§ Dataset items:
+-------+
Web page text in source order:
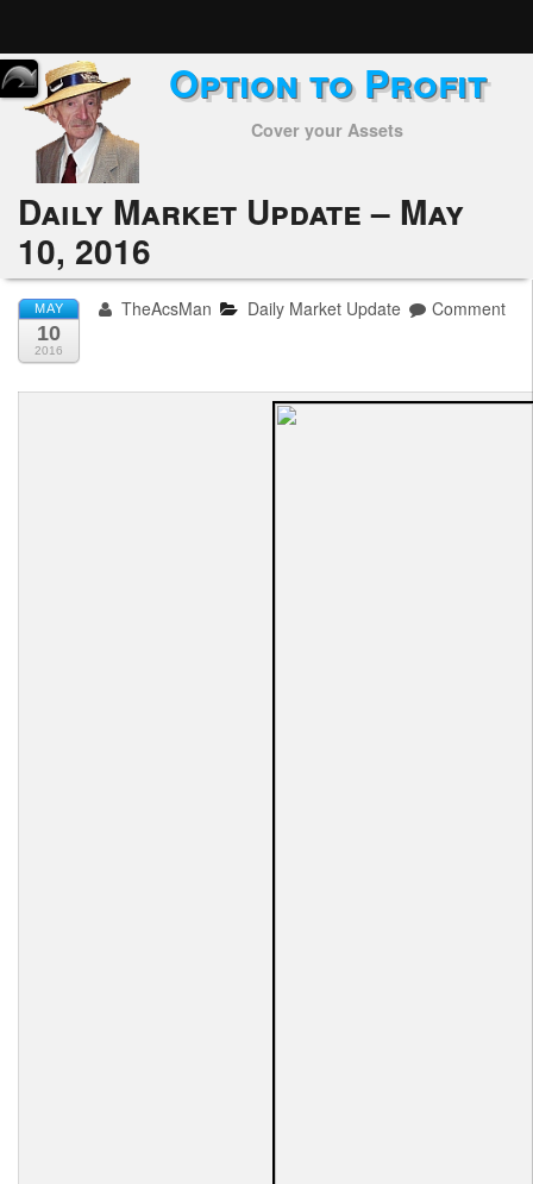
Home
Subscribers
Alerts
Performance
My Trades
Positions
Option to Profit
Cover your Assets
Daily Market Update – May
10, 2016
MAY
10
2016
TheAcsMan Daily Market Update Comment
+-------+
§ WORK TO COMPLETE:
Please return every line of the records above that contains the word "Daily".

§ FINISHED EXERCISE:
Daily Market Update – May
TheAcsMan Daily Market Update Comment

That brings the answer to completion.